Ludwig Dettmann in his Sturmabteilung uniform (1935)

Biography

His father was a customs officer who was transferred to Hamburg while Ludwig was still a small child.[1] After some studies at a local arts and crafts school, he transferred to the Prussian Academy of Arts, where he studied with Eugen Bracht and Franz Skarbina. He originally worked as an illustrator.[2]

After 1891, he was a teacher at the drawing and painting school of the "Association of Berlin Women Artists".[3] In 1894, he won a small gold medal at the "Great Berlin Art Exhibition", a major annual event that ran from 1893 to 1969. (He would win a large gold medal there in 1909).

Under the influence of Max Liebermann, he turned to landscape painting in oils and watercolors. His first major project consisted of four murals at the town hall in Altona, depicting the city's history.[2]
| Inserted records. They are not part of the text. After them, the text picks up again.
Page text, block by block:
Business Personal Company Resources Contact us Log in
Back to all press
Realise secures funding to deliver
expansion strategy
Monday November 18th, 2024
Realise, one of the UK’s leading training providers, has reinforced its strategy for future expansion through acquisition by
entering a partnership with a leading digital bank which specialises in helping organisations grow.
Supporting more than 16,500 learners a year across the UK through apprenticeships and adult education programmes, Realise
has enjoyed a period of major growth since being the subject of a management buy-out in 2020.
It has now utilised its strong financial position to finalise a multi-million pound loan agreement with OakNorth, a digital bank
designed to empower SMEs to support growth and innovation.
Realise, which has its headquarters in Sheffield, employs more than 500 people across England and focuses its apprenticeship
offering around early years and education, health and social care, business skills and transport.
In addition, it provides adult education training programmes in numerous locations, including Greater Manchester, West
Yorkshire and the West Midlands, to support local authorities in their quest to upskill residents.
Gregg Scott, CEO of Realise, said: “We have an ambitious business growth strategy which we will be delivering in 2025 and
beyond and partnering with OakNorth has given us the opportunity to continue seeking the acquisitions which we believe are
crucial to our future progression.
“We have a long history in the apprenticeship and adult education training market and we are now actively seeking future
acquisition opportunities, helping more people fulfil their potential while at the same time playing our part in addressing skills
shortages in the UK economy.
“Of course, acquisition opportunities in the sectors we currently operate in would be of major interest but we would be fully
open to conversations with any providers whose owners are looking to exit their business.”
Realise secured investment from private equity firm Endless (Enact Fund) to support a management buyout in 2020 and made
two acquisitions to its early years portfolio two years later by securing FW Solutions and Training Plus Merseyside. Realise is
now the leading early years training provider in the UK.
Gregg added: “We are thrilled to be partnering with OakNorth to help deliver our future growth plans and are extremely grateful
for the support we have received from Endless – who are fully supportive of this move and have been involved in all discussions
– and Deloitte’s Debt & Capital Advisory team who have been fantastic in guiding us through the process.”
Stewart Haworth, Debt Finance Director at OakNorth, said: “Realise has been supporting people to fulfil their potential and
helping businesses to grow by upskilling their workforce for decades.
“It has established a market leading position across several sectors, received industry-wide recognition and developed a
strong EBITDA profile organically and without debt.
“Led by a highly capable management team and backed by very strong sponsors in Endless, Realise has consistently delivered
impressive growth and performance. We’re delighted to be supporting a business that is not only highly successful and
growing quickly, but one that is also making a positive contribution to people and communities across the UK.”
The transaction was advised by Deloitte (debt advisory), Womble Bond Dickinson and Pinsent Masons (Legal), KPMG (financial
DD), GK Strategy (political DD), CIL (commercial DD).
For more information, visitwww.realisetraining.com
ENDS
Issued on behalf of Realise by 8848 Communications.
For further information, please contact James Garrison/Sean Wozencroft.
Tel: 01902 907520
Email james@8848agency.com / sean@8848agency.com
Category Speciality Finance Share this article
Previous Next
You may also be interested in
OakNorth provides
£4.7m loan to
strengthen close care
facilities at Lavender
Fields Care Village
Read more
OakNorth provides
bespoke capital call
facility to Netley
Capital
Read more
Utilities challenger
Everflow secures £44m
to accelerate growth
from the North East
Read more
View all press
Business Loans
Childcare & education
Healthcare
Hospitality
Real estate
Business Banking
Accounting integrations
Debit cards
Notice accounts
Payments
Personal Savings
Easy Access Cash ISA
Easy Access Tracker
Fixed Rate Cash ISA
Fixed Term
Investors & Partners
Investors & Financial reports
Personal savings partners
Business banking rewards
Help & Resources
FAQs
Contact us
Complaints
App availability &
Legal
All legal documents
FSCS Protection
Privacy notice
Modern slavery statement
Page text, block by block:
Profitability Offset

In 1898, he was one of the founders of the Berlin Secession and, together with Max Liebermann, Walter Leistikow, Otto Heinrich Engel, Oskar Frenzel, Curt Herrmann and Fritz Klimsch, was a member of the advisory board. In 1900, he was appointed Director of the Kunstakademie Konigsberg. He also belonged to the committee charged with selecting artists for the popular trading cards in Stollwerck chocolates.

Battle Scene

In 1915, he organized the Army and Marine exhibition, composed of heroic war and battle scenes. It was shown at the Berlin Academy and at the Königsberger Art Association the following year. He contributed portraits of Generals Erich Ludendorff and Paul von Hindenburg. For the remainder of the war, he was an official war artist.[2]

After the war, he returned to Berlin. In 1923, he illustrated both volumes of Weltbrand – Deutschlands Tragödie 1914–1918 (Conflagration, Germany's Tragedy), a detailed examination of the war and its aftermath by the novelist Walter Bloem, an ardent nationalist. In October 1928, with Theo Matejko, he was invited on the first transatlantic flight of the airship Graf Zeppelin, where he made an artistic record of the voyage.[4]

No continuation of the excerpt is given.